On the bottom of Page 2 of the Form 1040, under the heading “Third Party Designee” taxpayers are asked “Do you want to allow another person to discuss this return with the IRS?”  You would “check the box” to indicate yes.  I have the client “check the box” on all returns I prepare, indicating “Preparer” as the “designee’s name”.  This option is also available on many state returns, like NJ and NY.

The instructions for Form 1040 tells us -

If you check the “Yes” box, you, and your spouse if filing a joint return, are authorizing the IRS to call the designee to answer any questions that may arise during the processing of your return. You are also authorizing the designee to:

·      Give the IRS any information that is missing from your return,

·      Call the IRS for information about the processing of your return or the status of your refund or payment(s),

·      Receive copies of notices or transcripts related to your return, upon request, and

·      Respond to certain IRS notices about math errors, offsets, and return preparation.”

There is no doubt that this “check the box” procedure has done much to expedite and streamline the resolution of basic tax return issues.    

Under this procedure, I can call the IRS (which I never have done and never will do) or the IRS can call me (which actually happened once when a client forgot to sign his tax return before mailing it to the IRS), or I can write to the IRS to respond to a question or concern that the Service has about a return I have prepared, or to explain a processing or assumption error that resulted in a notice to a client about a return I have prepared.

I have prepared the client’s tax return, and have an intimate knowledge of what is reported on the return.  Who better to respond to IRS questions or to explain to the IRS the nature or method of calculation of items on the return?

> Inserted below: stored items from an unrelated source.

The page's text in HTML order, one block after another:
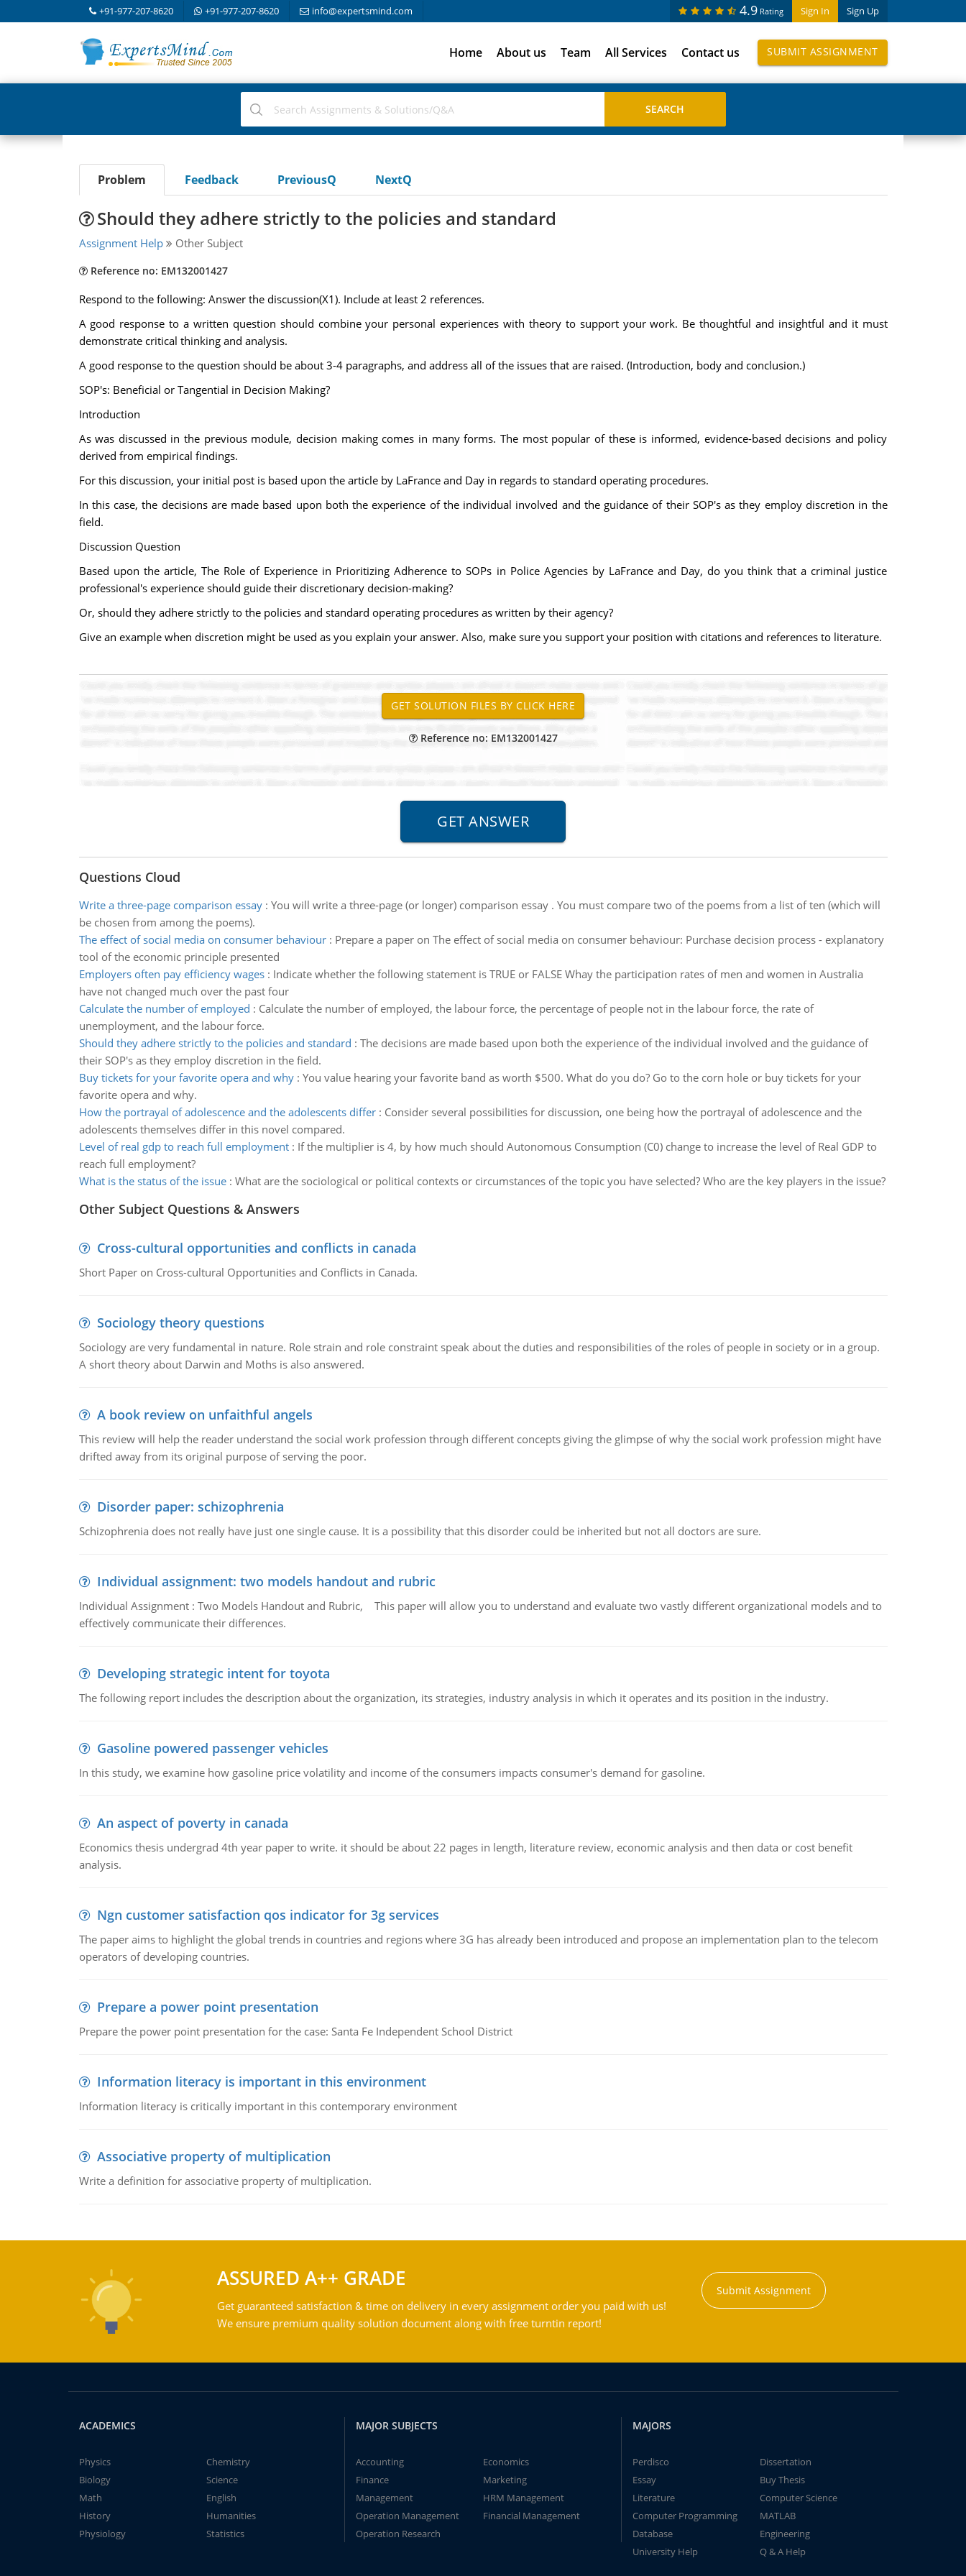
+91-977-207-8620 +91-977-207-8620 info@expertsmind.com Sign In Sign Up
4.9 Rating
Home About us Team All Services Contact us SUBMIT ASSIGNMENT
Problem Feedback PreviousQ NextQ
Should they adhere strictly to the policies and standard
Assignment Help Other Subject
Reference no: EM132001427
Respond to the following: Answer the discussion(X1). Include at least 2 references.
A good response to a written question should combine your personal experiences with theory to support your work. Be thoughtful and insightful and it must
demonstrate critical thinking and analysis.
A good response to the question should be about 3-4 paragraphs, and address all of the issues that are raised. (Introduction, body and conclusion.)
SOP's: Beneficial or Tangential in Decision Making?
Introduction
As was discussed in the previous module, decision making comes in many forms. The most popular of these is informed, evidence-based decisions and policy
derived from empirical findings.
For this discussion, your initial post is based upon the article by LaFrance and Day in regards to standard operating procedures.
In this case, the decisions are made based upon both the experience of the individual involved and the guidance of their SOP's as they employ discretion in the
field.
Discussion Question
Based upon the article, The Role of Experience in Prioritizing Adherence to SOPs in Police Agencies by LaFrance and Day, do you think that a criminal justice
professional's experience should guide their discretionary decision-making?
Or, should they adhere strictly to the policies and standard operating procedures as written by their agency?
Give an example when discretion might be used as you explain your answer. Also, make sure you support your position with citations and references to literature.
Reference no: EM132001427
Questions Cloud
Write a three-page comparison essay: You will write a three-page (or longer) comparison essay . You must compare two of the poems from a list of ten (which will
be chosen from among the poems).
The effect of social media on consumer behaviour: Prepare a paper on The effect of social media on consumer behaviour: Purchase decision process - explanatory
tool of the economic principle presented
Employers often pay efficiency wages: Indicate whether the following statement is TRUE or FALSE Whay the participation rates of men and women in Australia
have not changed much over the past four
Calculate the number of employed : Calculate the number of employed, the labour force, the percentage of people not in the labour force, the rate of
unemployment, and the labour force.
Should they adhere strictly to the policies and standard : The decisions are made based upon both the experience of the individual involved and the guidance of
their SOP's as they employ discretion in the field.
Buy tickets for your favorite opera and why: You value hearing your favorite band as worth $500. What do you do? Go to the corn hole or buy tickets for your
favorite opera and why.
How the portrayal of adolescence and the adolescents differ: Consider several possibilities for discussion, one being how the portrayal of adolescence and the
adolescents themselves differ in this novel compared.
Level of real gdp to reach full employment: If the multiplier is 4, by how much should Autonomous Consumption (C0) change to increase the level of Real GDP to
reach full employment?
What is the status of the issue: What are the sociological or political contexts or circumstances of the topic you have selected? Who are the key players in the issue?
Other Subject Questions & Answers
Cross-cultural opportunities and conflicts in canada
Short Paper on Cross-cultural Opportunities and Conflicts in Canada.
Sociology theory questions
Sociology are very fundamental in nature. Role strain and role constraint speak about the duties and responsibilities of the roles of people in society or in a group.
A short theory about Darwin and Moths is also answered.
A book review on unfaithful angels
This review will help the reader understand the social work profession through different concepts giving the glimpse of why the social work profession might have
drifted away from its original purpose of serving the poor.
Disorder paper: schizophrenia
Schizophrenia does not really have just one single cause. It is a possibility that this disorder could be inherited but not all doctors are sure.
Individual assignment: two models handout and rubric
Individual Assignment : Two Models Handout and Rubric, This paper will allow you to understand and evaluate two vastly different organizational models and to
effectively communicate their differences.
Developing strategic intent for toyota
The following report includes the description about the organization, its strategies, industry analysis in which it operates and its position in the industry.
Gasoline powered passenger vehicles
In this study, we examine how gasoline price volatility and income of the consumers impacts consumer's demand for gasoline.
An aspect of poverty in canada
Economics thesis undergrad 4th year paper to write. it should be about 22 pages in length, literature review, economic analysis and then data or cost benefit
analysis.
Ngn customer satisfaction qos indicator for 3g services
The paper aims to highlight the global trends in countries and regions where 3G has already been introduced and propose an implementation plan to the telecom
operators of developing countries.
Prepare a power point presentation
Prepare the power point presentation for the case: Santa Fe Independent School District
Information literacy is important in this environment
Information literacy is critically important in this contemporary environment
Associative property of multiplication
Write a definition for associative property of multiplication.
ASSURED A++ GRADE
Get guaranteed satisfaction & time on delivery in every assignment order you paid with us!
We ensure premium quality solution document along with free turntin report!
Submit Assignment
ACADEMICS
Physics
Chemistry
Biology
Science
Math
English
History
Humanities
Physiology
Statistics
MAJOR SUBJECTS
Accounting
Economics
Finance
Marketing
Management
HRM Management
Operation Management
Financial Management
Operation Research
MAJORS
Perdisco
Dissertation
Essay
Buy Thesis
Literature
Computer Science
Computer Programming
MATLAB
Database
Engineering
University Help
Q & A Help
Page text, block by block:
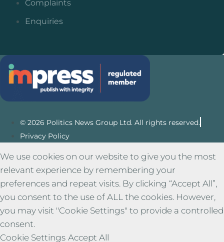
Complaints
Enquiries
© 2026 Politics News Group Ltd. All rights reserved.
Privacy Policy
We use cookies on our website to give you the most
relevant experience by remembering your
preferences and repeat visits. By clicking “Accept All”,
you consent to the use of ALL the cookies. However,
you may visit "Cookie Settings" to provide a controlled
consent.
Cookie Settings Accept All
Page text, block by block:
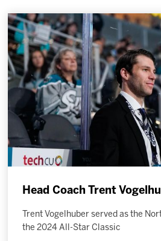
Head Coach Trent
Trent Vogelhuber served as the
the 2024 All-Star Classic
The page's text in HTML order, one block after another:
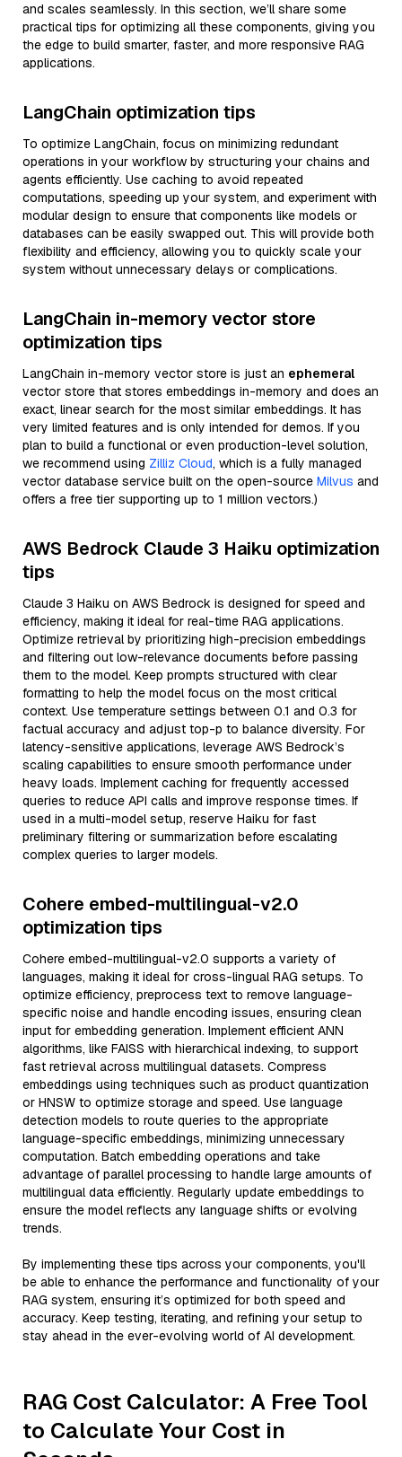
and scales seamlessly. In this section, we’ll share some
practical tips for optimizing all these components, giving you
the edge to build smarter, faster, and more responsive RAG
applications.
LangChain optimization tips
To optimize LangChain, focus on minimizing redundant
operations in your workflow by structuring your chains and
agents efficiently. Use caching to avoid repeated
computations, speeding up your system, and experiment with
modular design to ensure that components like models or
databases can be easily swapped out. This will provide both
flexibility and efficiency, allowing you to quickly scale your
system without unnecessary delays or complications.
LangChain in-memory vector store
optimization tips
LangChain in-memory vector store is just an ephemeral
vector store that stores embeddings in-memory and does an
exact, linear search for the most similar embeddings. It has
very limited features and is only intended for demos. If you
plan to build a functional or even production-level solution,
we recommend using Zilliz Cloud, which is a fully managed
vector database service built on the open-source Milvus and
offers a free tier supporting up to 1 million vectors.)
AWS Bedrock Claude 3 Haiku optimization
tips
Claude 3 Haiku on AWS Bedrock is designed for speed and
efficiency, making it ideal for real-time RAG applications.
Optimize retrieval by prioritizing high-precision embeddings
and filtering out low-relevance documents before passing
them to the model. Keep prompts structured with clear
formatting to help the model focus on the most critical
context. Use temperature settings between 0.1 and 0.3 for
factual accuracy and adjust top-p to balance diversity. For
latency-sensitive applications, leverage AWS Bedrock’s
scaling capabilities to ensure smooth performance under
heavy loads. Implement caching for frequently accessed
queries to reduce API calls and improve response times. If
used in a multi-model setup, reserve Haiku for fast
preliminary filtering or summarization before escalating
complex queries to larger models.
Cohere embed-multilingual-v2.0
optimization tips
Cohere embed-multilingual-v2.0 supports a variety of
languages, making it ideal for cross-lingual RAG setups. To
optimize efficiency, preprocess text to remove language-
specific noise and handle encoding issues, ensuring clean
input for embedding generation. Implement efficient ANN
algorithms, like FAISS with hierarchical indexing, to support
fast retrieval across multilingual datasets. Compress
embeddings using techniques such as product quantization
or HNSW to optimize storage and speed. Use language
detection models to route queries to the appropriate
language-specific embeddings, minimizing unnecessary
computation. Batch embedding operations and take
advantage of parallel processing to handle large amounts of
multilingual data efficiently. Regularly update embeddings to
ensure the model reflects any language shifts or evolving
trends.
By implementing these tips across your components, you'll
be able to enhance the performance and functionality of your
RAG system, ensuring it’s optimized for both speed and
accuracy. Keep testing, iterating, and refining your setup to
stay ahead in the ever-evolving world of AI development.
RAG Cost Calculator: A Free Tool
to Calculate Your Cost in
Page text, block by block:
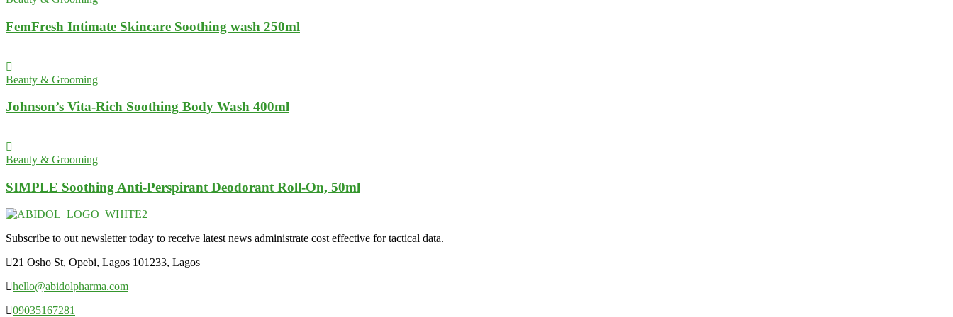
FemFresh Intimate Skincare Soothing wash 250ml
Beauty & Grooming
Johnson’s Vita-Rich Soothing Body Wash 400ml
Beauty & Grooming
SIMPLE Soothing Anti-Perspirant Deodorant Roll-On, 50ml
Subscribe to out newsletter today to receive latest news administrate cost effective for tactical data.
21 Osho St, Opebi, Lagos 101233, Lagos
hello@abidolpharma.com
09035167281
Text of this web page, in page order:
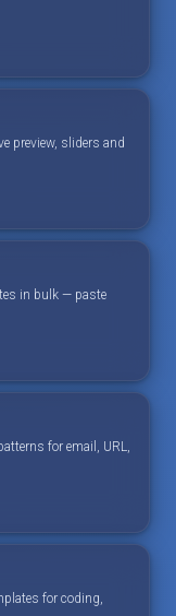
preview, sliders and
in bulk — paste
for email, URL,
for coding,
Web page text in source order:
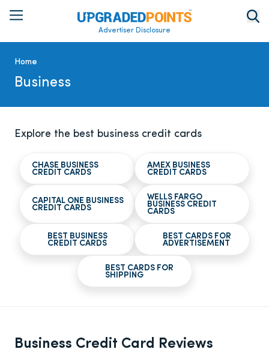
Advertiser Disclosure
Home
Business
Explore the best business credit cards
CHASE BUSINESS
CREDIT CARDS
AMEX BUSINESS
CREDIT CARDS
CAPITAL ONE BUSINESS
CREDIT CARDS
WELLS FARGO
BUSINESS CREDIT
CARDS
BEST BUSINESS
CREDIT CARDS
BEST CARDS FOR
ADVERTISEMENT
BEST CARDS FOR
SHIPPING
Business Credit Card Reviews
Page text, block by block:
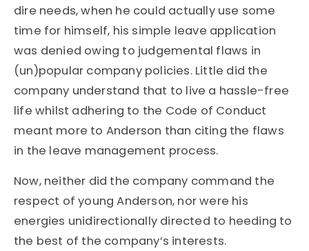
dire needs, when he could actually use some
time for himself, his simple leave application
was denied owing to judgemental flaws in
(un)popular company policies. Little did the
company understand that to live a hassle-free
life whilst adhering to the Code of Conduct
meant more to Anderson than citing the flaws
in the leave management process.
Now, neither did the company command the
respect of young Anderson, nor were his
energies unidirectionally directed to heeding to
the best of the company’s interests.
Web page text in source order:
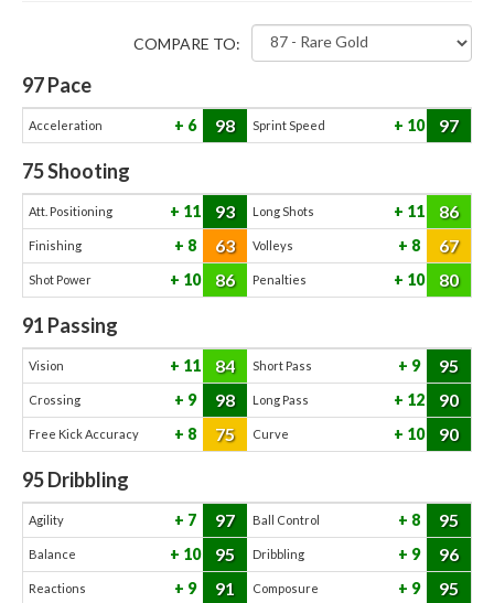
COMPARE TO:
97Pace
Acceleration 6 98 Sprint Speed 10 97
75Shooting
Att. Positioning 11 93 Long Shots 11 86
Finishing 8 63 Volleys 8 67
Shot Power 10 86 Penalties 10 80
91 Passing
Vision 11 84 Short Pass 9 95
Crossing 9 98 Long Pass 12 90
Free Kick Accuracy 8 75 Curve 10 90
95Dribbling
Agility 7 97 Ball Control 8 95
Balance 10 95 Dribbling 9 96
Reactions 9 91 Composure 9 95

I am glad the IRS did not change the “Third Party Designee” procedure.  Forbidding me from dealing with the IRS in this manner unless I “volunteer” would be stupid. 



Anonymous said...

According to this PDF ( posted by NATP, here are the differences between a preparer being a "third party designee" on a return and actually getting a certificate of completion in the Annual Filing Season Program, when you talk to the IRS. The differences seem minimal.

1. You can't disagree/argue with the IRS. Not exactly sure what this means... a fact is either a fact or not, as it is presented on the return - if they need more information you either provide it or not. This is a little fuzzy to me - Robert, perhaps you could "interpret" this one for us?
2. You can't talk to the IRS as part of an Audit. This one I understand.

Robert, do you have any further insight after reading this NATP article? Does acquiring the AFSP certification really do a whole lot aside from when an audit takes place? Inquiring minds want to know! ~DJ

Also, I'm curious how the addition of an 8821 might "bolster" representation rights for a preparer who does not have his/her certificate of completion with the AFSP. Thanks! ~DJ

PS, here is a good FAQ on the program:

Robert D Flach said...


I think you can disagree with the IRS on CP-2000 notices, but you just cannot "argue tax law". I doubt that the new regulations really do affect much other than being able to represent a client whose return you have prepared as a legal representative (in place of having the client attend the audit). It does not, in my opinion, stop a tax preparer from attending an audit with a client, not as legal representative but as a "resource" to answer questions about how the return was prepared.

In the past I would respond to the IRS via written correspondence. If there is a topic I can no longer address via correspondence under my signature I would just compose a letter as if it was written by the taxpayer himself/herself on Word-created letterhead with the taxpayer's name and address and have the client sign the letter.

I am not sure if a Form 8821 will allow a non-AFSP participant to do more - but I guess filing one "couldn't hurt".